There might be some assumptions that require the use of MySQL and I do not guarantee that MongoDB works. If someone wants to fix that, feel free.
This module takes the original EFQ query and extends it so you can return those fields that would otherwise be available as if you would write a direct query
This module tries to be an enabler for developers that want to use EFQ because the syntax is quite easy but they don't want to do an entity load as they *know* that the data is only available in the database. This is on their own risk.
This module does not pretend to return entities, nor does EFQ

And it seems that there are enough use cases around to justify the module, knowing these constraints I feel ok in having this module out in the open.

chx’s picture

Title: Vet the use cases of this module and discuss alternative solutions where appropriate » The whole module is broken and invalid
Category: task » bug
Priority: Normal » Critical
Status: Closed (works as designed) » Active

Enough of this! People retitle and close one of the most important issues in years. It's important because as #23 shows, even Acquia engineers have no effin clue about what entities are, how they work, how they should work. And so who does?

> There might be some assumptions that require the use of MySQL

Like you are calling the methods of a DBTNG Select object? Yes it is my fault that some of the SQL code got mixed into the EntityFieldQuery class itself but that doesn't mean this "some assumptions" when you mean "this module is messing with SQL directly".

> If someone wants to fix that, feel free.

I already won't fixed the mongodb issue. And it's a can't fix really.

> This module tries to be an enabler for developers that want to use EFQ because the syntax is quite easy but they don't want to do an entity load as they *know* that the data is only available in the database. This is on their own risk.

This is (now) explained, barely on the project page. Much stronger wording is needed, I will get back to this.

> This module does not pretend to return entities, nor does EFQ

o_O What? EntityFieldQuery returns, as much as it was possible in Drupal 7, the identifiers of the entities. You can hardly do anything with that data but to entity_load it. (Yes, you can use the keys directly to store or retrieve some reference to the entities too, but that's beyond the point) So you took a class that worked with entities, abused the query builder out of it and that's it.

What about adding this to the top of the project page:

This module abuses EntityFieldQuery to return data from your database. It does not work with entities or any modules that build on them.

jcisio’s picture

#24 When Drupal added the Fast 404 pages features, did it add a warning like: "All modules that use hook_menu are broken and invalid. They could not declare paths ending with .css or .js etc.". Even it is not enabled by default, it a "broken feature" in the same manner as EFQEF with your saying.

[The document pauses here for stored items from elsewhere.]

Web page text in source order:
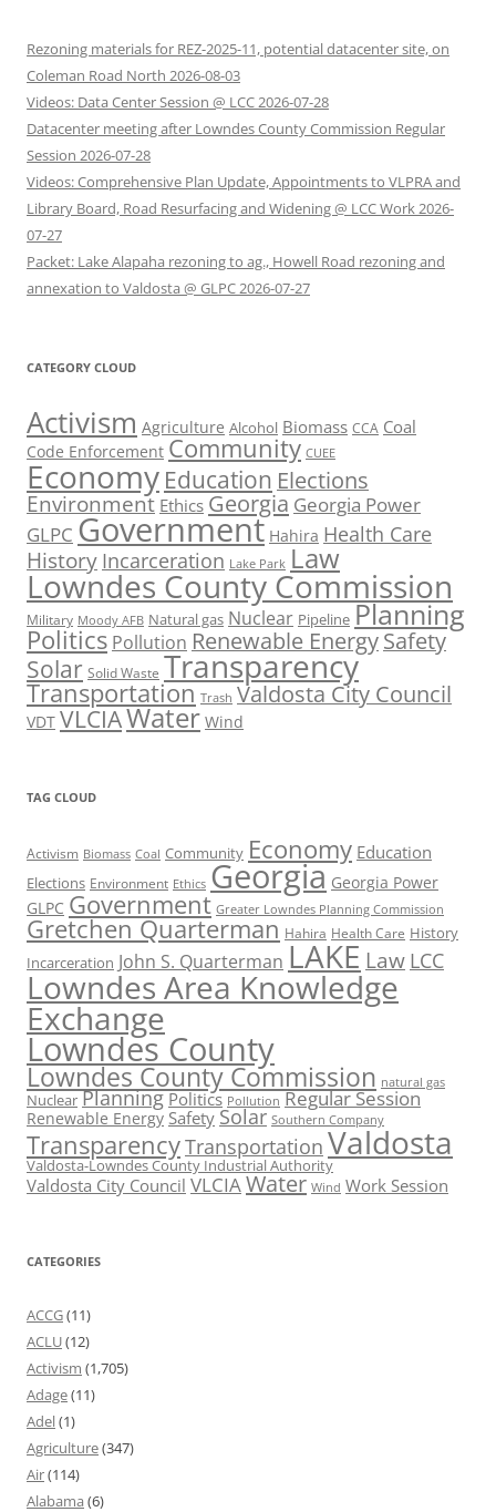
Rezoning materials for REZ-2025-11, potential datacenter site, on
Coleman Road North 2026-08-03
Videos: Data Center Session @ LCC 2026-07-28
Datacenter meeting after Lowndes County Commission Regular
Session 2026-07-28
Videos: Comprehensive Plan Update, Appointments to VLPRA and
Library Board, Road Resurfacing and Widening @ LCC Work 2026-
07-27
Packet: Lake Alapaha rezoning to ag., Howell Road rezoning and
annexation to Valdosta @ GLPC 2026-07-27
CATEGORY CLOUD
Activism Agriculture Alcohol Biomass CCA Coal
Code Enforcement Community CUEE
Economy Education Elections
Environment Ethics Georgia Georgia Power
GLPC Government Hahira Health Care
History Incarceration Lake Park Law
Lowndes County Commission
Military Moody AFB Natural gas Nuclear Pipeline Planning
Politics Pollution Renewable EnergySafety
Solar Solid Waste Transparency
Transportation Trash Valdosta City Council
VDT VLCIAWater Wind
TAG CLOUD
Activism Biomass Coal Community Economy Education
Elections Environment Ethics Georgia Georgia Power
GLPC Government Greater Lowndes Planning Commission
Gretchen Quarterman Hahira Health Care History
Incarceration John S. Quarterman LAKE Law LCC
Lowndes Area Knowledge
Exchange
Lowndes County
Lowndes County Commission natural gas
Nuclear Planning Politics Pollution Regular Session
Renewable Energy Safety Solar Southern Company
TransparencyTransportation Valdosta
Valdosta-Lowndes County Industrial Authority
Valdosta City Council VLCIAWater Wind Work Session
CATEGORIES
ACCG(11)
ACLU(12)
Activism (1,705)
Adage(11)
Adel(1)
Agriculture(347)
Air(114)
Alabama (6)
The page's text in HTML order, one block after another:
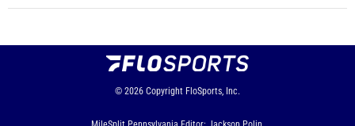
© 2026 Copyright FloSports, Inc.
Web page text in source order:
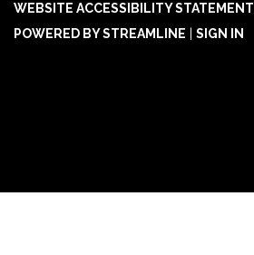
WEBSITE ACCESSIBILITY STATEMENT
POWERED BY STREAMLINE
SIGN IN
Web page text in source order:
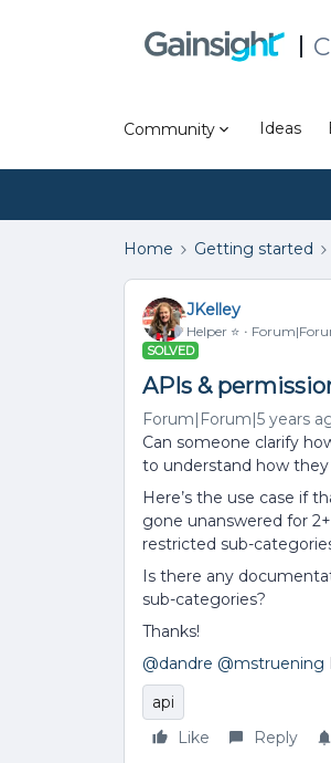
Community Ideas
Home Getting started
JKelley
Helper ⭐️
SOLVED
APIs &
Forum|Forum|5 years
Can someone clarify
to understand how
Here’s the use case if
gone unanswered for
restricted sub-
Is there any
sub-categories?
Thanks!
@dandre @mstruening
api
Like
Reply
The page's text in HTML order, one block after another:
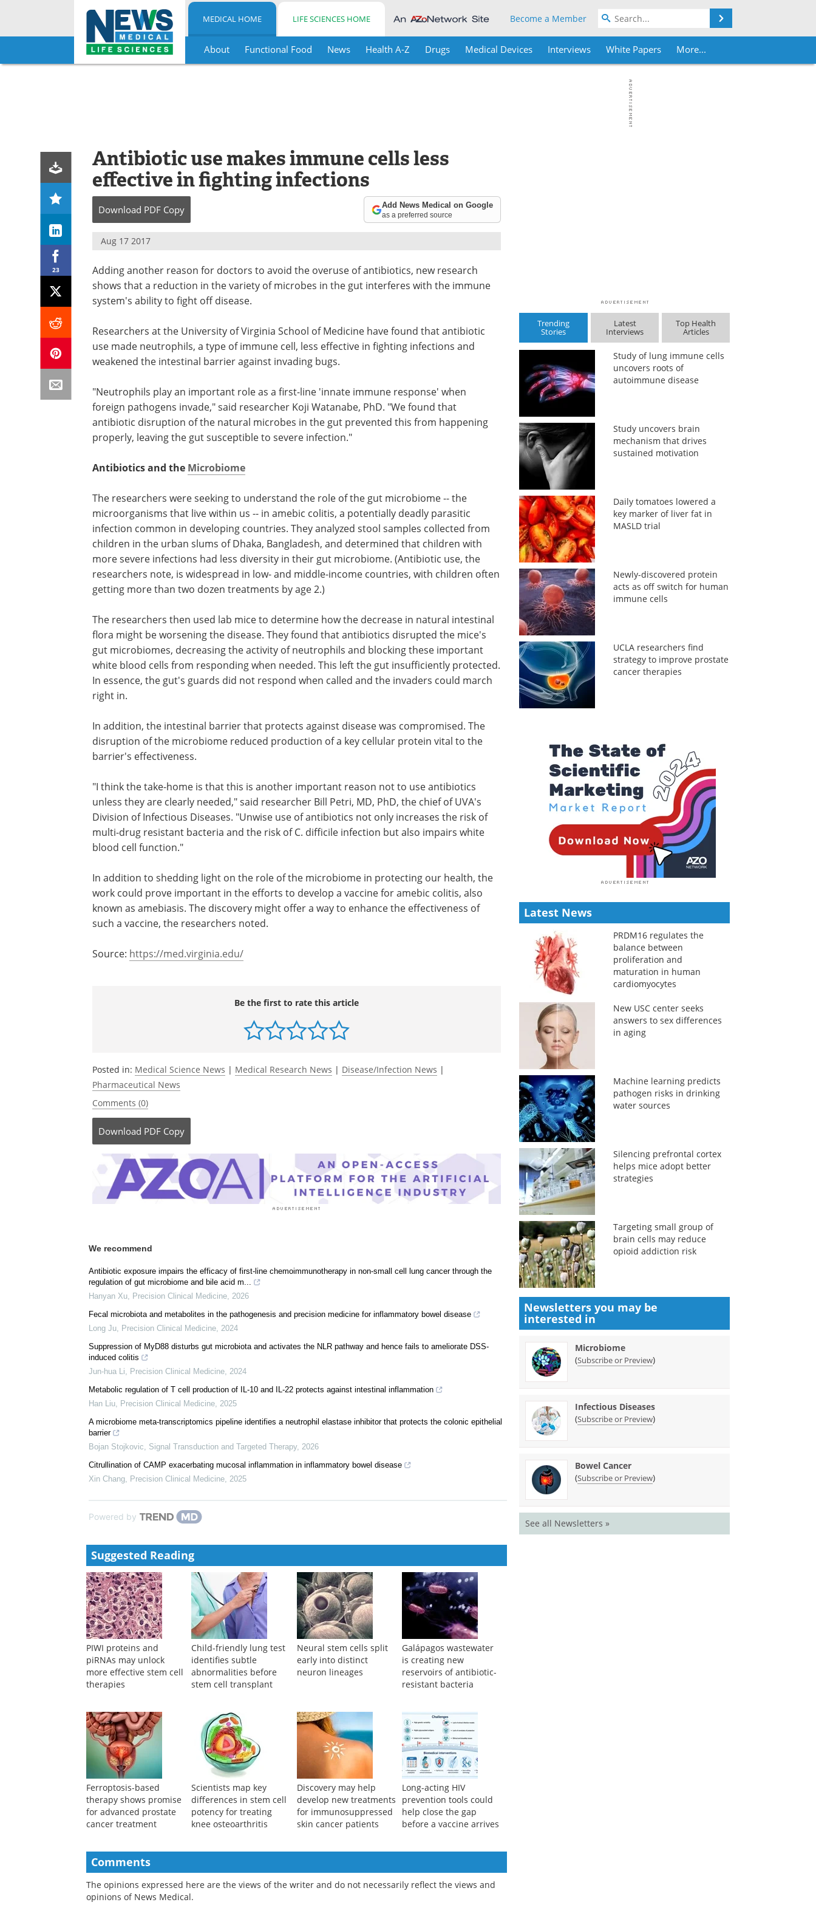
Skip
MEDICAL HOME LIFE SCIENCES HOME Become a Member
About Functional Food News Health A-Z Drugs Medical Devices Interviews White Papers More...
23
Antibiotic use makes immune cells less
effective in fighting infections
Download PDF Copy Add News Medical on Google
as a preferred source
Aug 17 2017
Adding another reason for doctors to avoid the overuse of antibiotics, new research
shows that a reduction in the variety of microbes in the gut interferes with the immune
system's ability to fight off disease.
Researchers at the University of Virginia School of Medicine have found that antibiotic
use made neutrophils, a type of immune cell, less effective in fighting infections and
weakened the intestinal barrier against invading bugs.
"Neutrophils play an important role as a first-line 'innate immune response' when
foreign pathogens invade," said researcher Koji Watanabe, PhD. "We found that
antibiotic disruption of the natural microbes in the gut prevented this from happening
properly, leaving the gut susceptible to severe infection."
Antibiotics and the Microbiome
The researchers were seeking to understand the role of the gut microbiome -- the
microorganisms that live within us -- in amebic colitis, a potentially deadly parasitic
infection common in developing countries. They analyzed stool samples collected from
children in the urban slums of Dhaka, Bangladesh, and determined that children with
more severe infections had less diversity in their gut microbiome. (Antibiotic use, the
researchers note, is widespread in low- and middle-income countries, with children often
getting more than two dozen treatments by age 2.)
The researchers then used lab mice to determine how the decrease in natural intestinal
flora might be worsening the disease. They found that antibiotics disrupted the mice's
gut microbiomes, decreasing the activity of neutrophils and blocking these important
white blood cells from responding when needed. This left the gut insufficiently protected.
In essence, the gut's guards did not respond when called and the invaders could march
right in.
Industry Focus eBook -
Edition) eBook Download the
latest expert interviews, articles,
and news in Life Science
Microscopy.
In addition, the intestinal barrier that protects
against disease was compromised. The
disruption of the microbiome reduced
barrier's effectiveness.
"I think the take-home is that this is another
important reason not to use antibiotics unless
they are clearly needed," said researcher Bill
Infectious Diseases. "Unwise use of antibiotics
not only increases the risk of multi-drug resistant bacteria and the risk of C. difficile
infection but also impairs white blood cell function."
work could prove important in the efforts to develop a vaccine for amebic colitis, also
Be the first to rate this article
Posted in:Medical Science News
Pharmaceutical News
Comments (0)
Download PDF Copy
We recommend
Antibiotic exposure impairs the efficacy of first-line chemoimmunotherapy in non-small cell lung cancer through the
regulation of gut microbiome and bile acid m...
Hanyan Xu,Precision Clinical Medicine
Fecal microbiota and metabolites in the pathogenesis and precision medicine for inflammatory bowel disease
Long Ju,Precision Clinical Medicine,2024
Suppression of MyD88 disturbs gut microbiota and activates the NLR pathway and hence fails to ameliorate DSS-
induced colitis
Jun-hua Li
Metabolic regulation of T cell production of IL-10 and IL-22 protects against intestinal inflammation
Han Liu,Precision Clinical Medicine ,2025
A microbiome meta-transcriptomics pipeline identifies a neutrophil elastase inhibitor that protects the colonic epithelial
Citrullination of CAMP exacerbating mucosal inflammation in inflammatory bowel disease
Powered by
Suggested Reading
piRNAs may unlock
more effective stem cell
therapies
identifies subtle
abnormalities before
stem cell transplant
early into distinct
neuron lineages
is creating new
reservoirs of antibiotic-
resistant bacteria
therapy shows promise
for advanced prostate
cancer treatment
potency for treating
knee osteoarthritis
for immunosuppressed
skin cancer patients
help close the gap
before a vaccine arrives
Trending
Stories
Latest
Interviews
Top Health
Articles
Study of lung immune cells
uncovers roots of
autoimmune disease
Study uncovers brain
mechanism that drives
sustained motivation
Daily tomatoes lowered a
key marker of liver fat in
MASLD trial
Newly-discovered protein
acts as off switch for human
immune cells
UCLA researchers find
strategy to improve prostate
cancer therapies
Latest News
PRDM16 regulates the
balance between
proliferation and
maturation in human
cardiomyocytes
New USC center seeks
answers to sex differences
in aging
Machine learning predicts
pathogen risks in drinking
water sources
Silencing prefrontal cortex
helps mice adopt better
strategies
Targeting small group of
brain cells may reduce
opioid addiction risk
Newsletters you may be
interested in
Microbiome
(Subscribe or Preview)
Infectious Diseases
(Subscribe or Preview)
Bowel Cancer
(Subscribe or Preview)
See all Newsletters »

All optimizations are done with a trade-off. This module is not an exception.

Nick_vh’s picture

Title: The whole module is broken and invalid » Vet the use cases of this module and discuss alternative solutions where appropriate
Nick_vh’s picture

@chx, Added that line to the project page.

chx’s picture

Status: Active » Fixed

Then let's call this fixed although the (repeated) insistence of "There might be some assumptions that require the use of MySQL " still worry me quite a lot.

Nick_vh’s picture

Maybe to clear that out, there is no such thing in the codebase of this module that I know of or am aware of that would bind this to mysql only. Please point us to where this would be in the code. I'm happy to add some code comments that there is a mysql-only hack or so. I did this with the best intentions and to be as non-hacky as possible to reach my goals.

That said, I'm happy to learn every day and understand the limitations when it comes to other db systems. However, it needs to be constructive and I still don't like how this was brought up. Let's move to the next page because such discussions don't serve any purpose here.

Status: Fixed » Closed (fixed)

Automatically closed -- issue fixed for 2 weeks with no activity.

chx’s picture

Ah, I didnt see #29, so it's specific to MySQL, sorry, it's specific to SQL which is bad enough.